'''

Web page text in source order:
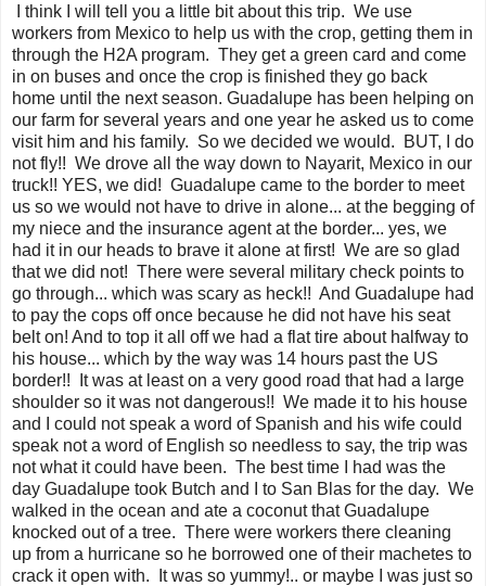
I think I will tell you a little bit about this trip. We use
workers from Mexico to help us with the crop, getting them in
through the H2A program. They get a green card and come
in on buses and once the crop is finished they go back
home until the next season. Guadalupe has been helping on
our farm for several years and one year he asked us to come
visit him and his family. So we decided we would. BUT, I do
not fly!! We drove all the way down to Nayarit, Mexico in our
truck!! YES, we did! Guadalupe came to the border to meet
us so we would not have to drive in alone... at the begging of
my niece and the insurance agent at the border... yes, we
had it in our heads to brave it alone at first! We are so glad
that we did not! There were several military check points to
go through... which was scary as heck!! And Guadalupe had
to pay the cops off once because he did not have his seat
belt on! And to top it all off we had a flat tire about halfway to
his house... which by the way was 14 hours past the US
border!! It was at least on a very good road that had a large
shoulder so it was not dangerous!! We made it to his house
and I could not speak a word of Spanish and his wife could
speak not a word of English so needless to say, the trip was
not what it could have been. The best time I had was the
day Guadalupe took Butch and I to San Blas for the day. We
walked in the ocean and ate a coconut that Guadalupe
knocked out of a tree. There were workers there cleaning
up from a hurricane so he borrowed one of their machetes to
crack it open with. It was so yummy!.. or maybe I was just so
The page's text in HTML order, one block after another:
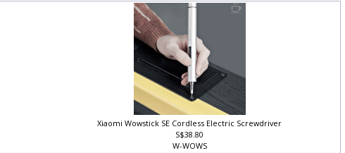
Xiaomi Wowstick SE Cordless Electric Screwdriver
S$38.80
W-WOWS
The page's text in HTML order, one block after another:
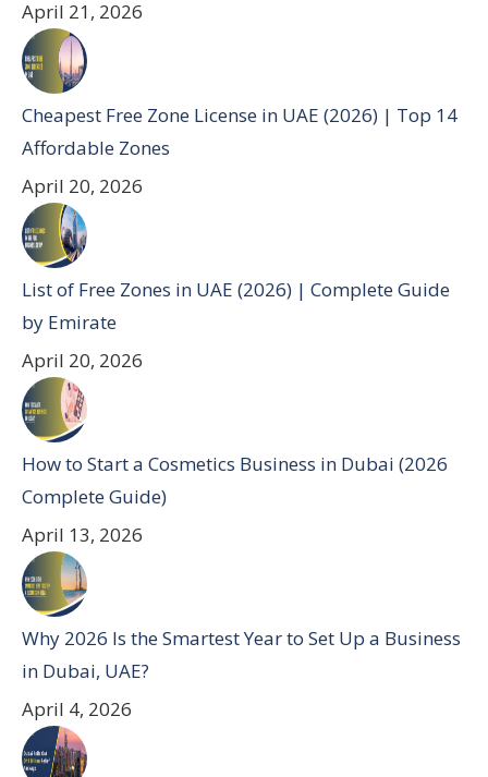
April 21, 2026
Cheapest Free Zone License in UAE (2026) | Top 14
Affordable Zones
April 20, 2026
List of Free Zones in UAE (2026) | Complete Guide
by Emirate
April 20, 2026
How to Start a Cosmetics Business in Dubai (2026
Complete Guide)
April 13, 2026
Why 2026 Is the Smartest Year to Set Up a Business
in Dubai, UAE?
April 4, 2026
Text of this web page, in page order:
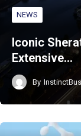
NEWS
Iconic
Extensive…
By
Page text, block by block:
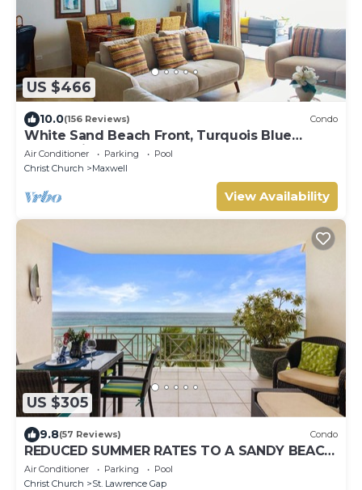
US $466
10.0(156 Reviews) Condo
White Sand Beach Front, Turquois Blue
Ocean View, Pools, Hot tub, Guarded,5 star
Air Conditioner Parking
Pool
Christ Church
Maxwell
View Availability
US $305
9.8(57 Reviews) Condo
REDUCED SUMMER RATES TO A SANDY BEACH
AND SWAYING PALMS!
Air Conditioner Parking
Pool
Christ Church
St. Lawrence Gap
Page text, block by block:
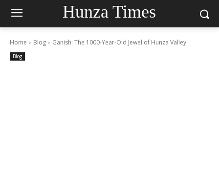
Hunza Times
Home Blog Ganish: The 1000-Year-Old Jewel of Hunza Valley
Blog
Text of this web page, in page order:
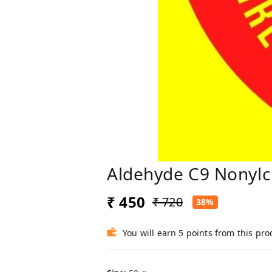
Aldehyde C9 Nonylc
₹ 450 ₹ 720 38%
You will earn 5 points from this
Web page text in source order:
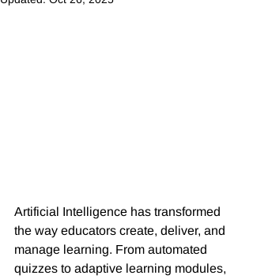
Artificial Intelligence has transformed
the way educators create, deliver, and
manage learning. From automated
quizzes to adaptive learning modules,
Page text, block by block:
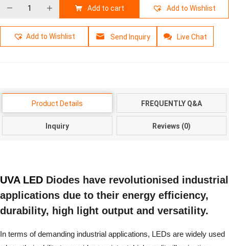
Add to cart Add to Wishlist
Add to Wishlist Send Inquiry Live Chat
Product Details FREQUENTLY Q&A
Inquiry Reviews (0)
UVA LED Diodes have revolutionised industrial
applications due to their energy efficiency,
durability, high light output and versatility.
In terms of demanding industrial applications, LEDs are widely used
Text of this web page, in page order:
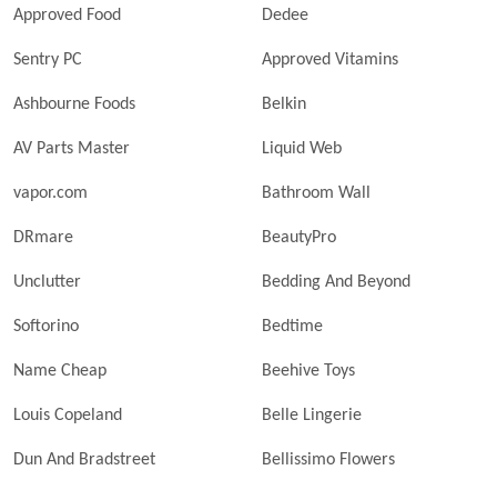
Approved Food Dedee
Sentry PC Approved Vitamins
Ashbourne Foods Belkin
AV Parts Master Liquid Web
vapor.com Bathroom Wall
DRmare BeautyPro
Unclutter Bedding And Beyond
Softorino Bedtime
Name Cheap Beehive Toys
Louis Copeland Belle Lingerie
Dun And Bradstreet Bellissimo Flowers
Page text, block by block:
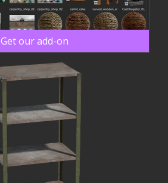
Get our add-on
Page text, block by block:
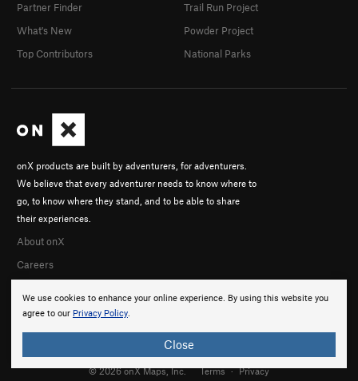
We use cookies to enhance your online experience. By using this website you
agree to our Privacy Policy.
Close
onX products are built by adventurers, for adventurers.
We believe that every adventurer needs to know where to
go, to know where they stand, and to be able to share
their experiences.
About onX
Careers
Partner Finder
What's New
Top Contributors
Trail Run Project
Powder Project
National Parks
© 2026 onX Maps, Inc. Terms · Privacy
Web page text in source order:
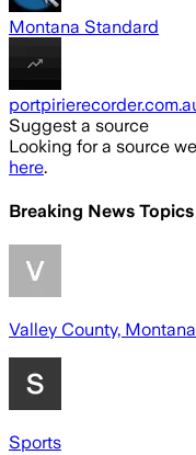
Montana Standard
Suggest a source
Looking for a source
here.
Breaking News
Valley County, Montana
Sports
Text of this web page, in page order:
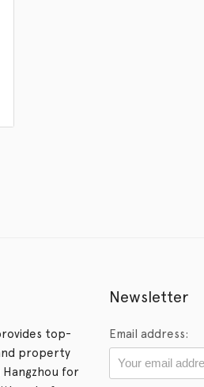
top-
property
for
Newsletter
Email address:
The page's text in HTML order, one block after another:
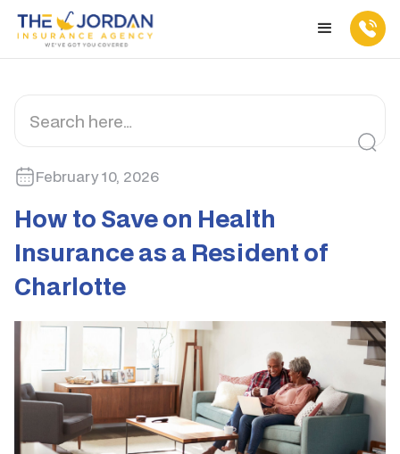
February 10, 2026
How to Save on Health
Insurance as a Resident of
Charlotte
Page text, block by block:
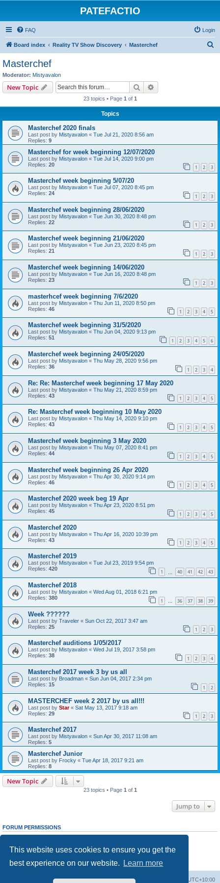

'''

→ **YOUR TASK**:
Leave the pictures out and transcribe the remaining material exactly.

→ **EXERCISE RESPONSE**:
Web page text in source order:
I think I will tell you a little bit about this trip. We use
workers from Mexico to help us with the crop, getting them in
through the H2A program. They get a green card and come
in on buses and once the crop is finished they go back
home until the next season. Guadalupe has been helping on
our farm for several years and one year he asked us to come
visit him and his family. So we decided we would. BUT, I do
not fly!! We drove all the way down to Nayarit, Mexico in our
truck!! YES, we did! Guadalupe came to the border to meet
us so we would not have to drive in alone... at the begging of
my niece and the insurance agent at the border... yes, we
had it in our heads to brave it alone at first! We are so glad
that we did not! There were several military check points to
go through... which was scary as heck!! And Guadalupe had
to pay the cops off once because he did not have his seat
belt on! And to top it all off we had a flat tire about halfway to
his house... which by the way was 14 hours past the US
border!! It was at least on a very good road that had a large
shoulder so it was not dangerous!! We made it to his house
and I could not speak a word of Spanish and his wife could
speak not a word of English so needless to say, the trip was
not what it could have been. The best time I had was the
day Guadalupe took Butch and I to San Blas for the day. We
walked in the ocean and ate a coconut that Guadalupe
knocked out of a tree. There were workers there cleaning
up from a hurricane so he borrowed one of their machetes to
crack it open with. It was so yummy!.. or maybe I was just so
The page's text in HTML order, one block after another:
Xiaomi Wowstick SE Cordless Electric Screwdriver
S$38.80
W-WOWS
The page's text in HTML order, one block after another:
April 21, 2026
Cheapest Free Zone License in UAE (2026) | Top 14
Affordable Zones
April 20, 2026
List of Free Zones in UAE (2026) | Complete Guide
by Emirate
April 20, 2026
How to Start a Cosmetics Business in Dubai (2026
Complete Guide)
April 13, 2026
Why 2026 Is the Smartest Year to Set Up a Business
in Dubai, UAE?
April 4, 2026
Text of this web page, in page order:
NEWS
Iconic
Extensive…
By
Page text, block by block:
US $466
10.0(156 Reviews) Condo
White Sand Beach Front, Turquois Blue
Ocean View, Pools, Hot tub, Guarded,5 star
Air Conditioner Parking
Pool
Christ Church
Maxwell
View Availability
US $305
9.8(57 Reviews) Condo
REDUCED SUMMER RATES TO A SANDY BEACH
AND SWAYING PALMS!
Air Conditioner Parking
Pool
Christ Church
St. Lawrence Gap
Page text, block by block:
Hunza Times
Home Blog Ganish: The 1000-Year-Old Jewel of Hunza Valley
Blog
Text of this web page, in page order:
Aldehyde C9 Nonylc
₹ 450 ₹ 720 38%
You will earn 5 points from this
Web page text in source order:
Artificial Intelligence has transformed
the way educators create, deliver, and
manage learning. From automated
quizzes to adaptive learning modules,
Page text, block by block:
Add to cart Add to Wishlist
Add to Wishlist Send Inquiry Live Chat
Product Details FREQUENTLY Q&A
Inquiry Reviews (0)
UVA LED Diodes have revolutionised industrial
applications due to their energy efficiency,
durability, high light output and versatility.
In terms of demanding industrial applications, LEDs are widely used
Text of this web page, in page order:
Approved Food Dedee
Sentry PC Approved Vitamins
Ashbourne Foods Belkin
AV Parts Master Liquid Web
vapor.com Bathroom Wall
DRmare BeautyPro
Unclutter Bedding And Beyond
Softorino Bedtime
Name Cheap Beehive Toys
Louis Copeland Belle Lingerie
Dun And Bradstreet Bellissimo Flowers
Page text, block by block:
Get our add-on
Page text, block by block:
We use cookies to enhance your online experience. By using this website you
agree to our Privacy Policy.
Close
onX products are built by adventurers, for adventurers.
We believe that every adventurer needs to know where to
go, to know where they stand, and to be able to share
their experiences.
About onX
Careers
Partner Finder
What's New
Top Contributors
Trail Run Project
Powder Project
National Parks
© 2026 onX Maps, Inc. Terms · Privacy
Web page text in source order:
Montana Standard
Suggest a source
Looking for a source
here.
Breaking News
Valley County, Montana
Sports
Text of this web page, in page order:
top-
property
for
Newsletter
Email address:
The page's text in HTML order, one block after another:
February 10, 2026
How to Save on Health
Insurance as a Resident of
Charlotte
Page text, block by block:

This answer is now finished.